Step 4: Set up Ingress#
This is the step in the process where the light bulb of Kubernetes went off over my head. What is Ingress? It is a way to route external requests to services running on the Kubernetes cluster. It watches services moving around the Kubernetes cluster, and directs traffic to them internally based upon external requests. This bit of the infrastructure is what connected the box diagrams of an externally-accessible IP and port, to an internal service running in the service subnet. I used the yaml templates from the kubernetes/ingress/examples/deployment/nginx Github repo, modifying only for the namespace. Why did I modify the namespace? Ingress currently only will route to services in the same namespace as it runs. Since I run my containers in the ‘default’ namespace, and not kube-system (where I try to keep more infrastructure-type pods), I modified the templates accordingly. Then to route to my service based upon a name-based virtual host, the ingress yaml looks like this:
apiVersion: extensions/v1beta1
kind: Ingress
metadata:
name: ingress1
namespace: default
spec:
rules:
- host: foo.server.localdomain.net
http:
paths:
- path: /
backend:
serviceName: foo-service
servicePort: 80
Things I learned#
Being able to access a command line in a busybox container in a pod on the Kubernetes cluster is very helpful. Why?
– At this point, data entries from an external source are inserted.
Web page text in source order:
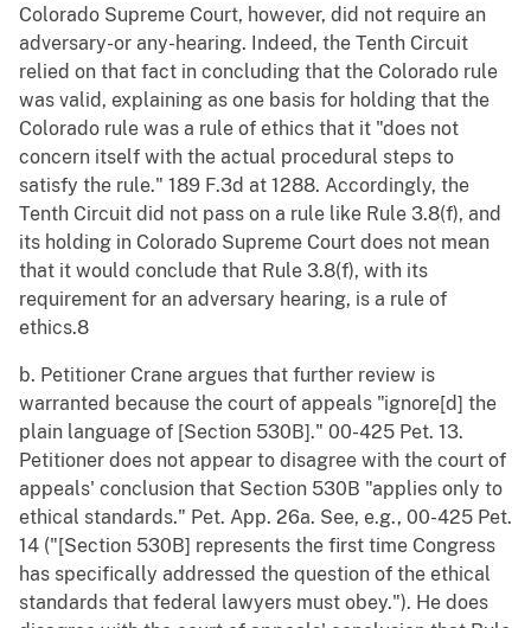
Colorado Supreme Court, however, did not require an
adversary-or any-hearing. Indeed, the Tenth Circuit
relied on that fact in concluding that the Colorado rule
was valid, explaining as one basis for holding that the
Colorado rule was a rule of ethics that it "does not
concern itself with the actual procedural steps to
satisfy the rule." 189 F.3d at 1288. Accordingly, the
Tenth Circuit did not pass on a rule like Rule 3.8(f), and
its holding in Colorado Supreme Court does not mean
that it would conclude that Rule 3.8(f), with its
requirement for an adversary hearing, is a rule of
ethics.8
b. Petitioner Crane argues that further review is
warranted because the court of appeals "ignore[d] the
plain language of [Section 530B]." 00-425 Pet. 13.
Petitioner does not appear to disagree with the court of
appeals' conclusion that Section 530B "applies only to
ethical standards." Pet. App. 26a. See, e.g., 00-425 Pet.
14 ("[Section 530B] represents the first time Congress
has specifically addressed the question of the ethical
standards that federal lawyers must obey."). He does
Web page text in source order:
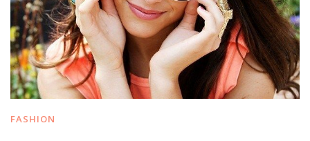
FASHION
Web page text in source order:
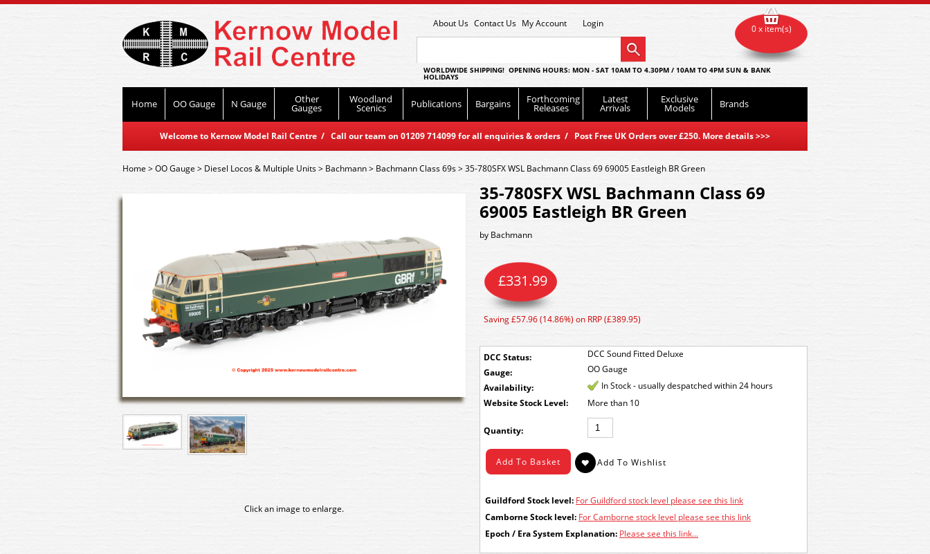
About Us Contact Us My Account Login
WORLDWIDE SHIPPING! OPENING HOURS: MON - SAT 10AM TO 4.30PM / 10AM TO 4PM SUN & BANK
HOLIDAYS
Home OO Gauge N Gauge Other
Gauges
Woodland
Scenics Publications Bargains Forthcoming
Releases
Latest
Arrivals
Exclusive
Models Brands
Welcome to Kernow Model Rail Centre / Call our team on 01209 714099 for all enquiries & orders / Post Free UK Orders over £250. More details>>>
0 x item(s)
Home>OO Gauge > Diesel Locos & Multiple Units> Bachmann> Bachmann Class 69s>35-780SFX WSL Bachmann Class 69 69005 Eastleigh BR Green
Click an image to enlarge.
35-780SFX WSL Bachmann Class 69
69005 Eastleigh BR Green
by Bachmann
DCC Status:
DCC Sound Fitted Deluxe
Gauge:
OO Gauge
£331.99
Saving £57.96 (14.86%) on RRP (£389.95)
Availability:
In Stock - usually despatched within 24 hours
Stock Level:
More than 10
Quantity:
Guildford Stock level: For Guildford stock level please see this link
Camborne Stock level: For Camborne stock level please see this link
Epoch / Era System Explanation: Please see this link...
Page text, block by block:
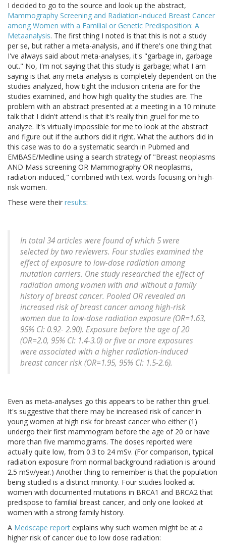
I decided to go to the source and look up the abstract,
Mammography Screening and Radiation-induced Breast Cancer
among Women with a Familial or Genetic Predisposition: A
Metaanalysis. The first thing I noted is that this is not a study
per se, but rather a meta-analysis, and if there's one thing that
I've always said about meta-analyses, it's "garbage in, garbage
out." No, I'm not saying that this study is garbage; what I am
saying is that any meta-analysis is completely dependent on the
studies analyzed, how tight the inclusion criteria are for the
studies examined, and how high quality the studies are. The
problem with an abstract presented at a meeting in a 10 minute
talk that I didn't attend is that it's really thin gruel for me to
analyze. It's virtually impossible for me to look at the abstract
and figure out if the authors did it right. What the authors did in
this case was to do a systematic search in Pubmed and
EMBASE/Medline using a search strategy of "Breast neoplasms
AND Mass screening OR Mammography OR neoplasms,
radiation-induced," combined with text words focusing on high-
risk women.
These were their results:
In total 34 articles were found of which 5 were
selected by two reviewers. Four studies examined the
effect of exposure to low-dose radiation among
mutation carriers. One study researched the effect of
radiation among women with and without a family
history of breast cancer. Pooled OR revealed an
increased risk of breast cancer among high-risk
women due to low-dose radiation exposure (OR=1.63,
95% CI: 0.92- 2.90). Exposure before the age of 20
(OR=2.0, 95% CI: 1.4-3.0) or five or more exposures
were associated with a higher radiation-induced
breast cancer risk (OR=1.95, 95% CI: 1.5-2.6).
Even as meta-analyses go this appears to be rather thin gruel.
It's suggestive that there may be increased risk of cancer in
young women at high risk for breast cancer who either (1)
undergo their first mammogram before the age of 20 or have
more than five mammograms. The doses reported were
actually quite low, from 0.3 to 24 mSv. (For comparison, typical
radiation exposure from normal background radiation is around
2.5 mSv/year.) Another thing to remember is that the population
being studied is a distinct minority. Four studies looked at
women with documented mutations in BRCA1 and BRCA2 that
predispose to familial breast cancer, and only one looked at
women with a strong family history.
A Medscape report explains why such women might be at a
higher risk of cancer due to low dose radiation:
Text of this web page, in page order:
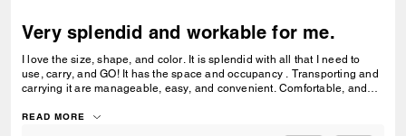
Very splendid and workable for me.
I love the size, shape, and color. It is splendid with all that I need to
use, carry, and GO! It has the space and occupancy . Transporting and
carrying it are manageable, easy, and convenient. Comfortable, and
for me!
READ MORE
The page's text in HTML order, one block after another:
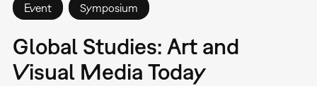
Event Symposium
Global Studies: Art and
Visual Media Today
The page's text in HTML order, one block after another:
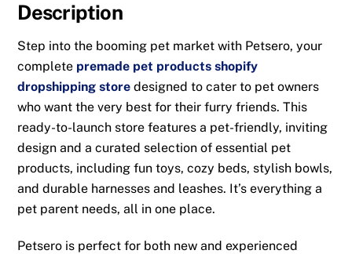
Description
Step into the booming pet market with Petsero, your
complete premade pet products shopify
dropshipping store designed to cater to pet owners
who want the very best for their furry friends. This
ready-to-launch store features a pet-friendly, inviting
design and a curated selection of essential pet
products, including fun toys, cozy beds, stylish bowls,
and durable harnesses and leashes. It’s everything a
pet parent needs, all in one place.
Petsero is perfect for both new and experienced
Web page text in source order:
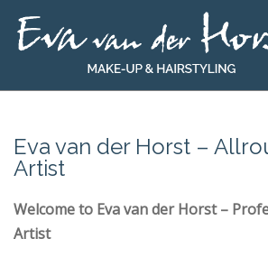
Eva van der Horst –
Artist
Welcome to Eva van der Horst –
Artist
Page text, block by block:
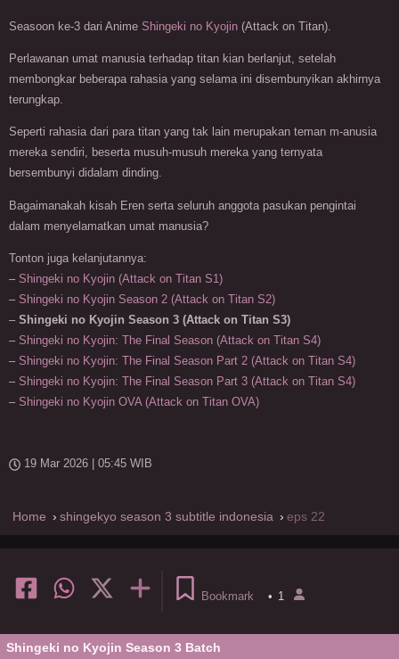
Seasoon ke-3 dari Anime Shingeki no Kyojin (Attack on Titan).
Perlawanan umat manusia terhadap titan kian berlanjut, setelah
membongkar beberapa rahasia yang selama ini disembunyikan akhirnya
terungkap.
Seperti rahasia dari para titan yang tak lain merupakan teman m-anusia
mereka sendiri, beserta musuh-musuh mereka yang ternyata
bersembunyi didalam dinding.
Bagaimanakah kisah Eren serta seluruh anggota pasukan pengintai
dalam menyelamatkan umat manusia?
Tonton juga kelanjutannya:
– Shingeki no Kyojin (Attack on Titan S1)
– Shingeki no Kyojin Season 2 (Attack on Titan S2)
– Shingeki no Kyojin Season 3 (Attack on Titan S3)
– Shingeki no Kyojin: The Final Season (Attack on Titan S4)
– Shingeki no Kyojin: The Final Season Part 2 (Attack on Titan S4)
– Shingeki no Kyojin: The Final Season Part 3 (Attack on Titan S4)
– Shingeki no Kyojin OVA (Attack on Titan OVA)
19 Mar 2026 | 05:45 WIB
Home shingekyo season 3 subtitle indonesia eps 22
Bookmark • 1
Shingeki no Kyojin Season 3 Batch
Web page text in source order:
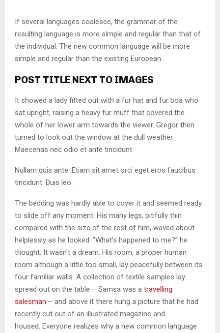
If several languages coalesce, the grammar of the
resulting language is more simple and regular than that of
the individual. The new common language will be more
simple and regular than the existing European.
POST TITLE NEXT TO IMAGES
It showed a lady fitted out with a fur hat and fur boa who
sat upright, raising a heavy fur muff that covered the
whole of her lower arm towards the viewer. Gregor then
turned to look out the window at the dull weather.
Maecenas nec odio et ante tincidunt.
Nullam quis ante. Etiam sit amet orci eget eros faucibus
tincidunt. Duis leo.
The bedding was hardly able to cover it and seemed ready
to slide off any moment. His many legs, pitifully thin
compared with the size of the rest of him, waved about
helplessly as he looked. “What’s happened to me?” he
thought. It wasn’t a dream. His room, a proper human
room although a little too small, lay peacefully between its
four familiar walls. A collection of textile samples lay
spread out on the table – Samsa was a travelling
salesman – and above it there hung a picture that he had
recently cut out of an illustrated magazine and
housed. Everyone realizes why a new common language
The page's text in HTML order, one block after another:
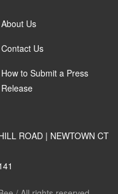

It helped clear up the fact that you can’t just ping or nmap service IPs from outside the cluster, or even from the host VM. It just didn’t make sense until:
$ kubectl exec -ti busybox -- /bin/sh
/ # nslookup kubernetes.default.svc.cluster.local
Server: 10.11.0.2
Address 1: 10.11.0.2 kube-dns.kube-system.svc.cluster.local
Name: kubernetes.default.svc.cluster.local
Address 1: 10.11.0.1 kubernetes.default.svc.cluster.local
The nginx-ingress-controller is the service that is actually externally accessible (hosts NOT in the Kubernetes cluster). The ingress-controller’s IP is where DNS entries for a particular named-based virtually-hosted FQDN need to point at. If that node gets restarted, there is the potential for the controller to move to another host, therefore breaking your FQDN-to-IP mapping. Follow up action item: spread the nginx-ingress-controller to every node (or a pool of nodes that run as inbound proxies) and assign your DNS entry to all those IPs. That ‘should’ work through node reboots.